– Я, конечно, могу молчать, но тогда в долг и не проси, потому что в своем Брабанте ты, может, и благородный, а у меня тут все платят.
– Ты, Петроний, не будь таким серьезным! Это же шутка!
– Хороша шутка! Мне в родном заведении всякий молодняк будет рот затыкать! – пропищал итальянец.
– Да-а-а, молодняк… Что это за горячие ребятишечки? Раньше я их не встречал. Или встречал? – спросил Уго.
– Так! – Петроний неопределенно махнул рукой. – Подросли, понимаешь, на наши седые головы. Местные ребятишечки. Пьют, буянят, тогда как ни пить, ни буянить толком не научились. Молодежь пошла гнилая…
– Эти-то еще ничего! – Уго указал на друзей. – Старшим, конечно, хамят, но жизнь уже понимают. Мы же с войны, а война голову вправляет. Ты, Петроний, в кирасу-то еще влезаешь?
– А на кой? Я свое отвлезался – хватит.
– Помнишь, как тогда под Сиенной? – глаза де Ламье заблестели.
– Помню! И ты помнишь. А остальным про то знать ну совершенно не нужно.
Филипп думал, что как раз нужно и даже весьма любопытно, но слуга принес еду и аппетитно булькнувший кувшин – расспросы умерли сами собой.
Через час Жерар уже стоял на столе, живописуя собственные подвиги на графской службе. Вокруг собралась немаленькая толпа посетителей, де Сульмон был в центре внимания, и он был счастлив тем недолгим счастьем, что так легко отыскать на дне бочонка. Тем более дармового.
– Складно свистит, – молвил Петроний.
– Это да-а-а! Может! Если б я там не был, поверил бы! – сказал Филипп.
– Ты-то тоже… бывалый! Всю драку провалялся в шатре, как девочка. Подумаешь, ребра ему поломали! – Уго, как всегда, был язвителен и колюч.
Филипп собрался надерзить в ответ и надерзил, но его не услышали, потому что компания встретила очередной жераров тост дружным ревом. Энтузиазм публики объяснялся легко – все надеялись, что расходившийся рыцарь сейчас начнет поить всех подряд. Впрочем, напрасно – казна была у де Лалена, который тщательно соблюдал остатки трезвости и поить никого не собирался.

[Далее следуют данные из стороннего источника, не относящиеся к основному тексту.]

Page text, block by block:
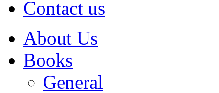
Contact us
About Us
Books
General
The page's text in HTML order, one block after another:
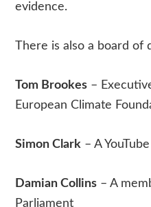
evidence.
There is also a board
Tom Brookes –
European Climate
Simon Clark – A
Damian Collins – A
Parliament
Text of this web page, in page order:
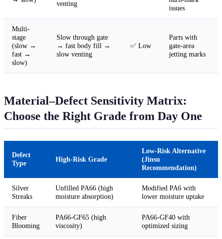
venting
issues
Multi-
stage
(slow →
fast →
slow)
Slow through gate
→ fast body fill →
slow venting
✅ Low
Parts with
gate-area
jetting marks
Material–Defect Sensitivity Matrix:
Choose the Right Grade from Day One
Defect
Type
High-Risk Grade
Low-Risk Alternative
(Jinsu
Recommendation)
Silver
Streaks
Unfilled PA66 (high
moisture absorption)
Modified PA6 with
lower moisture uptake
Fiber
Blooming
PA66-GF65 (high
viscosity)
PA66-GF40 with
optimized sizing
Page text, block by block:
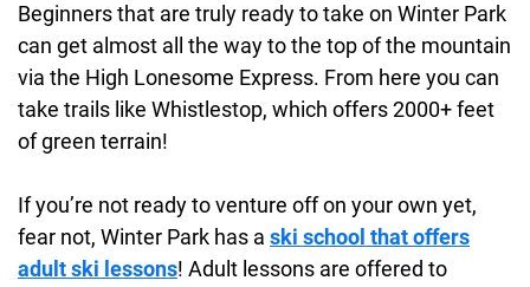
Beginners that are truly ready to take on Winter Park
can get almost all the way to the top of the mountain
via the High Lonesome Express. From here you can
take trails like Whistlestop, which offers 2000+ feet
of green terrain!
If you’re not ready to venture off on your own yet,
fear not, Winter Park has a ski school that offers
adult ski lessons! Adult lessons are offered to
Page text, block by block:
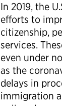
In 2019, the
efforts to
citizenship,
services.
even under
as the
delays in
immigration
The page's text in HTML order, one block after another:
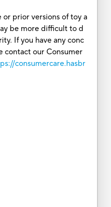
or prior versions of toy a
be more difficult to d
If you have any conc
contact our Consumer
consumercare.hasbr
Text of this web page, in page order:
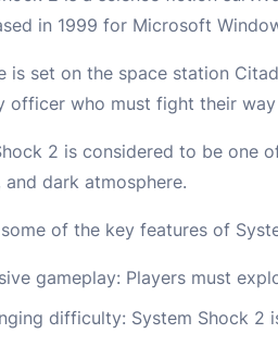
in 1999 for Microsoft
is set on the space station
officer who must fight their
2 is considered to be one
dark atmosphere.
of the key features of
gameplay: Players must
difficulty: System Shock 2
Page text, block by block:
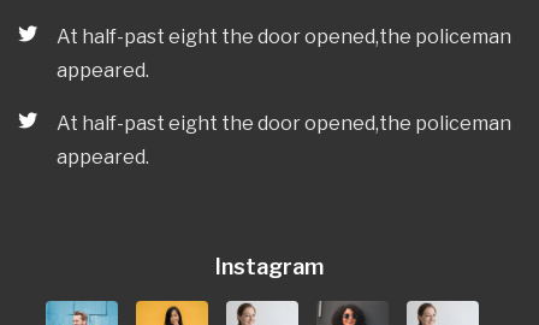
At half-past eight the door opened,the policeman
appeared.
At half-past eight the door opened,the policeman
appeared.
Instagram
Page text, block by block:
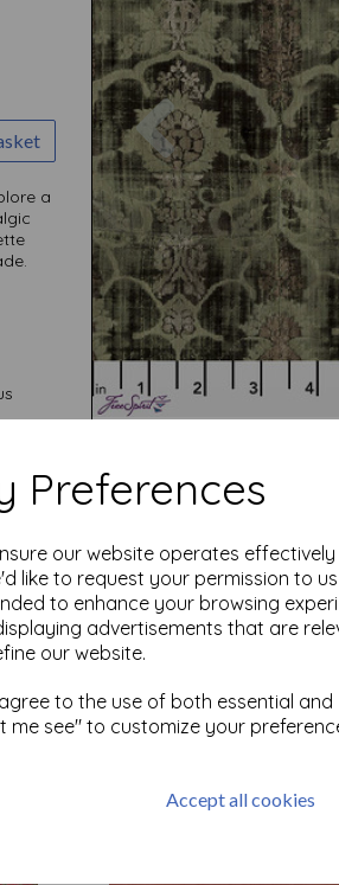
Preferences
our website operates
like to request your permission to
to enhance your browsing
advertisements that are
our website.
to the use of both essential
me see" to customize your
Accept all cookies
a
Previous
Test
Products

Молодой человек, кстати, давно заприметил колоритного господина, который занял столик в углу, сидел один и даже во время недавней потасовки не сдвинулся с места. Вот и теперь тоже – народ веселился и пил, всячески сопереживая вракам друга Жерара. Этот же, мрачный и одинокий, вытянул длинные ноги в черных чулках, надвинул шляпу на глаза и лишь изредка прикладывался к кубку.
Господин все чаще приковывал взгляд Филиппа, до того было любопытно – что за гусь, тем более что «гусь» совершенно незнакомый.
Наконец, когда публика принялась грохотать кружками по столам и требовать с Жерара песню, де Лален не выдержал, улучил момент и добрался до уха Петрония.
– Слушай, ты же всех тут знаешь? – зашептал он.
– В основном, – обернулся хозяин.
– Что это за… короче говоря, вон там, в углу, – Филипп указал глазами на предмет интереса.
– Этот?
– Да этот, этот! Ты бы еще костью в него запустил! Будто и так не понятно, о ком я!
– Хо! Вот этого-то я как раз не знаю, – Петроний даже зад почесал от такой своей неосведомленности.
– А чего он меня разглядывает?
– Смущаешься?
– Кто, я?! – возмутился Филипп.
– Нет, я! – поддразнил собеседника итальянец.
– Дьявол, да просто странный тип – сидит один, почти не пьет…
– Да нормальный тип, мне плевать, лишь бы платил.
В этот момент незнакомец поднялся из-за стола, одернул дублет, прошитый вертикальными складками, и Филипп разглядел бэйдж, блеснувший на синем сукне. Господин склонил голову, уставившись на бургундца, а когда убедился, что тот заметил его маневр, широким жестом дал понять, что приглашает к себе.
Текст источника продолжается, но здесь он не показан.